Design of metallic nanoparticles gratings for filtering properties in the visible spectrum

TL;DR

This paper models metallic nanoparticle gratings using finite element methods to design efficient, polarization-dependent optical filters with high transparency in the visible spectrum, validated by experiments and theoretical analysis.

Contribution

It introduces a combined numerical and analytical approach for designing metallic nanoparticle gratings with tailored filtering properties in the visible range.

Findings

Finite Element Method accurately models nanoparticle gratings.

Designed filters exhibit polarization dependence and high transparency.
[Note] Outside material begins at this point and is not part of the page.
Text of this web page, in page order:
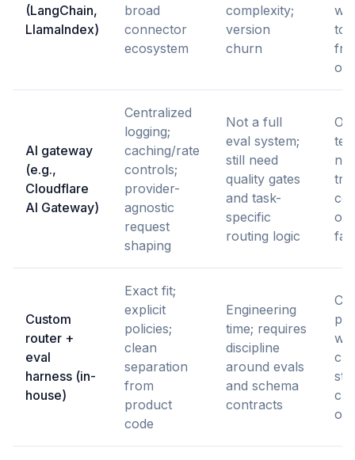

Comparison with Maxwell-Garnett theory validates the modeling approach.

Abstract

Plasmonic resonances in metallic nanoparticles are exploited to create efficient optical filtering functions. A Finite Element Method is used to model metallic nanoparticles gratings. The accuracy of this method is shown by comparing numerical results with measurements on a two-dimensional grating of gold nanocylinders with elliptic cross section. Then a parametric analysis is performed in order to design efficient filters with polarization dependent properties together with high transparency over the visible range. The behavior of nanoparticle gratings is also modelled using the Maxwell-Garnett homogenization theory and analyzed by comparison with the diffraction by a single nanoparticle. The proposed structures are intended to be included in optical systems which could find innovative applications.